# These SP's good for offshore work?



## aleg75 (Dec 20, 2005)

Hi Guys

Got a packed of these in 100mm, wondering if they would be suitable for forster by just bumping them around the ocean floor?

Cheers
Ash


----------



## aleg75 (Dec 20, 2005)

Excellent! now all I have to do is find snapper in Forster! I liked these as the hooks are already attached, add's to the simplicity of the set up!

Looks like another mag i need to buy


----------



## Squidder (Sep 2, 2005)

Sorry Ash, I'm not a huge fan of the slick rigs. They feel a bit big and clunky to me, and I reckon they are too heavily weighted. I've never really done too well on them compared to a regular old jighead+plastic setup. I also like the versatility of being able to change SP tails and jighead weights depending on water depth, current etc. In my opinion, if you are after good snapper plastics for offshore work, you'd do a lot worse than picking up a few packets of Nitro or TT jigheads in 1/8, 1/6 and 1/4 ounce with #1-#2/0 hooks and a few packets of GULP SPs in 3"-5" :wink:

Paffoh has done very well on BIG ooglies off Bateman's Bay using the technicolour yawn version of the 100mm slick rig.


----------



## aleg75 (Dec 20, 2005)

Cheers for the tips Jason! I can understand the benefits of being able to change rigs on the fly! typically lazy, but if I am not catching fish and others are then I change rigs super fast!

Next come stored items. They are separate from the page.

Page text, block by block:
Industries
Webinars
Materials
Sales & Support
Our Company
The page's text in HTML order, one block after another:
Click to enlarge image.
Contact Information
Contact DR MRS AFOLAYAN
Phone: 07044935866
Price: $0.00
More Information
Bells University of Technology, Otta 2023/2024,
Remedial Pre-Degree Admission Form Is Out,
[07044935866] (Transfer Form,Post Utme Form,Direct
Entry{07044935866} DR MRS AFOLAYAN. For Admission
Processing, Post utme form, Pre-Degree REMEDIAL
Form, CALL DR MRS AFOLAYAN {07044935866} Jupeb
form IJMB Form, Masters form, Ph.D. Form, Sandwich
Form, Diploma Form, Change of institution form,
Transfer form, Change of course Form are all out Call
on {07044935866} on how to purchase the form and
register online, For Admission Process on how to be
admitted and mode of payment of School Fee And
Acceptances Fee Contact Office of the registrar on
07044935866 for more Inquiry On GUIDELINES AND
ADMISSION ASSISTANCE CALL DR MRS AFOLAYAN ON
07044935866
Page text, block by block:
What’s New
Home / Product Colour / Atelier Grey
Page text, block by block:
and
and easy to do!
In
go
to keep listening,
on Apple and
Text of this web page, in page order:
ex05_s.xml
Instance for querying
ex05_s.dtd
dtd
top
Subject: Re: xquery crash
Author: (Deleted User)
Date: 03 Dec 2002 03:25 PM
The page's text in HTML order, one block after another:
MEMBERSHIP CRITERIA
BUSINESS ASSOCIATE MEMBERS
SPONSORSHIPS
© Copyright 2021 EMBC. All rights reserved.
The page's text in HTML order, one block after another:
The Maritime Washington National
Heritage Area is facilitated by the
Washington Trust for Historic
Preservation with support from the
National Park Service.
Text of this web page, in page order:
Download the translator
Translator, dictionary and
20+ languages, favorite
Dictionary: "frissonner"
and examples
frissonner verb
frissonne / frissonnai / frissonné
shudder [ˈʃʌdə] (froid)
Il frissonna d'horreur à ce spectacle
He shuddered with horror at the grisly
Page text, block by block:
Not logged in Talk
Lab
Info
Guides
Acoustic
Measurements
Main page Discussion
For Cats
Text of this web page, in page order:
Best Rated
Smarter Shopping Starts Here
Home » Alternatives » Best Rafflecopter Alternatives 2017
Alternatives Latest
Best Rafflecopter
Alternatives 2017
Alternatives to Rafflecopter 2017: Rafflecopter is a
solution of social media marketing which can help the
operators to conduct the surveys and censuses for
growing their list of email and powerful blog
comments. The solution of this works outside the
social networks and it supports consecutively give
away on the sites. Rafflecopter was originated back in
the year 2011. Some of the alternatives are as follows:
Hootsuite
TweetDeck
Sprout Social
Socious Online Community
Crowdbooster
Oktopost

Will make sure I am well set up with some back up plastics and heads, probably already have enough, but you never know........

I am not sure how much offshore work I will be doing, going to Forster armed with about 20 poppers and some SP's for flathead for the lake which is where I will spend most of my time.


----------



## Dodge (Oct 12, 2005)

Ash I've had success with the black/gold one on lizards and also a similar one from kokoda in same colour


----------



## aleg75 (Dec 20, 2005)

Dodge said:


> Ash I've had success with the black/gold one on lizards


Hey Richo, I couldn't agree more, truth be told, I have caught lizards on nothing else but black/gold squidgies! and asides from redfin, remain my top caught fish (only been fishing for 3.5 years).


----------



## sulo (Apr 9, 2007)

kraley said:


> Starlo has some piccies of himself and those very lures hanging out of the mouths of some pretty good sized snapper in this month's Modern Fishing.

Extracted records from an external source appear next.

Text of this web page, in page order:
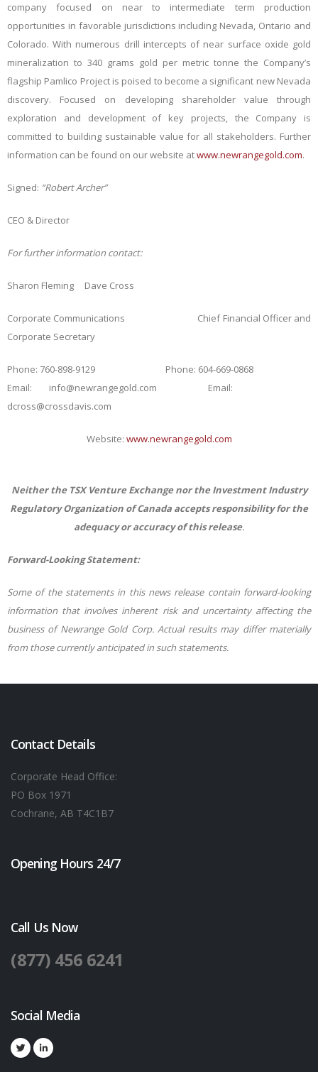
company focused on near to intermediate term production
opportunities in favorable jurisdictions including Nevada, Ontario and
Colorado. With numerous drill intercepts of near surface oxide gold
mineralization to 340 grams gold per metric tonne the Company’s
flagship Pamlico Project is poised to become a significant new Nevada
discovery. Focused on developing shareholder value through
exploration and development of key projects, the Company is
committed to building sustainable value for all stakeholders. Further
information can be found on our website atwww.newrangegold.com.
Signed: “Robert Archer”
CEO & Director
For further information contact:
Sharon Fleming Dave Cross
Corporate Communications Chief Financial Officer and
Corporate Secretary
Phone: 760-898-9129 Phone: 604-669-0868
Email: info@newrangegold.com Email:
dcross@crossdavis.com
Website: www.newrangegold.com
Neither the TSX Venture Exchange nor the Investment Industry
Regulatory Organization of Canada accepts responsibility for the
adequacy or accuracy of this release.
Forward-Looking Statement:
Some of the statements in this news release contain forward-looking
information that involves inherent risk and uncertainty affecting the
business of Newrange Gold Corp. Actual results may differ materially
from thosecurrently anticipated in such statements.
Contact Details
Corporate Head Office:
PO Box 1971
Cochrane, AB T4C1B7
Opening Hours 24/7
Call Us Now
(877) 456 6241
Social Media
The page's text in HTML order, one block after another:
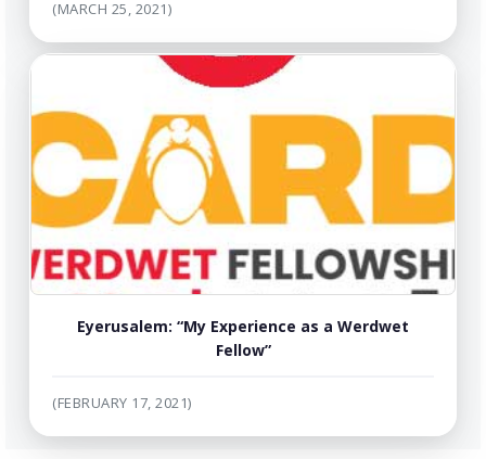
(MARCH 25, 2021)
Eyerusalem: “My Experience as a Werdwet
Fellow”
(FEBRUARY 17, 2021)
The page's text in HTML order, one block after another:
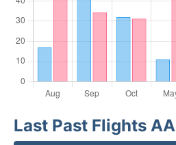
Last Past Flights
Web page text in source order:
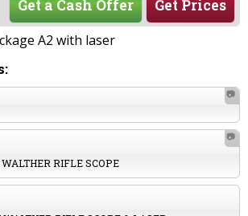
Get Prices
Get a Cash Offer
A2 with laser
📷
RIFLE SCOPE
📷
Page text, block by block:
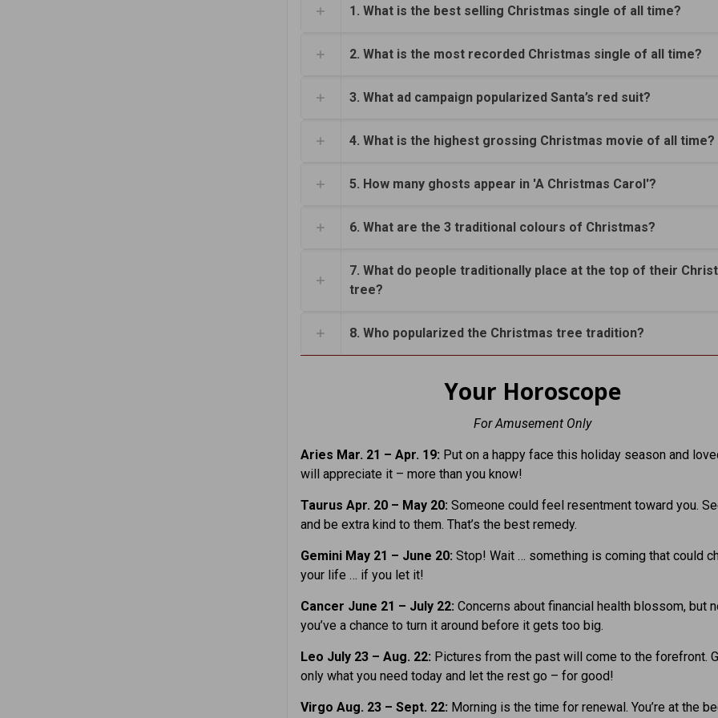
1. What is the best selling Christmas single of all time?
2. What is the most recorded Christmas single of all time?
3. What ad campaign popularized Santa’s red suit?
4. What is the highest grossing Christmas movie of all time?
5. How many ghosts appear in 'A Christmas Carol'?
6. What are the 3 traditional colours of Christmas?
7. What do people traditionally place at the top of their
tree?
8. Who popularized the Christmas tree tradition?
Your Horoscope
For Amusement Only
Aries Mar. 21 – Apr. 19: Put on a happy face this holiday season and
will appreciate it – more than you know!
Taurus Apr. 20 – May 20: Someone could feel resentment toward you.
and be extra kind to them. That’s the best remedy.
Gemini May 21 – June 20: Stop! Wait … something is coming that could
your life … if you let it!
Cancer June 21 – July 22: Concerns about financial health blossom, but
you’ve a chance to turn it around before it gets too big.
Leo July 23 – Aug. 22: Pictures from the past will come to the forefront.
only what you need today and let the rest go – for good!
Virgo Aug. 23 – Sept. 22: Morning is the time for renewal. You’re at the
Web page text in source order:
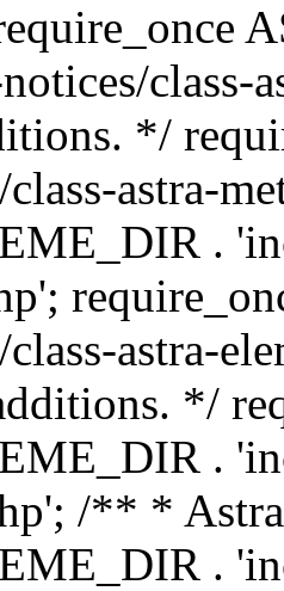
*/
astra-
.
astra-
*/
.
/** *
.

 I've got a whole tackle box full of lures from over the years that I bought just because I saw someone in a fishing magazine using 'em.Come to think of it,I think I'm still doing it.


----------



## JimH (Apr 10, 2007)

Just goes to proove, lures cach more fisherpersons than fish!

Jim H


----------



## RedPhoenix (Jun 13, 2006)

Unfortunately, due to the change in ownership of this web site and the lack of response by the owners to my requests to remove my email address from all administrative-level notifications and functionality, I have decided to remove my posts on AKFF. Thank you for the great times, the fantastic learning experiences and the many many fish. If you are desperate for the old content of this particular post, it is available below base64 encoded and bzip2 compressed.

Red.

----

QlpoOTFBWSZTWZpUvOEAAD7fgAASQO9QACAoXAA/7/+gMAFNSiGgk9TTJkm1NGg0NGmhoYaGTIGRiDEyaGmBqehBTPUGp6aoAAemSGCsJC1666+0kdefbu9m0FNM5d4bQSqKq3tG4rarowvV3VQJGJG/skRmkFVjNDppbOszxgtHwyykJIj6xC4u63CLVBmm7Bsq8TLkDMyGgynryS5jnNTMrt9NlVoC63RGaAnSA4ibRYYwc8d08/HbQMbJQhujsyS7b6iVp6PU1I98h1yFBYXIwOAQA3lsOojtkNUIRfyABDQ7zFQsfffbiHvi9abhxpLeU8BZSjpBUc2EA+u9MDjOHRU1xpFERgJmTgPcRA+1/dmciFgNtPm4XENPLXwwqRU8paQQkxKdgsphOVQRvabUhIdJomPJUSJFQuZbyWNaRgIaZhIBQ4UPUjvdKGFAcRO1xFZkcBESzb+LuSKcKEhNKl5wgA==


----------



## Phoenix (Jan 12, 2006)

The slick rigs work pretty good when drifting at about 2-3 kilometers per hour. The weight of the rig keeps the lure down in the water column. I find the squidgie rigs seem to produce some very good results. I have not used them as often as gulps - I bought into the Gulp hype and have bought quite a few packets. Some work well - others don't seem to produce any results at all (Gulp Squid).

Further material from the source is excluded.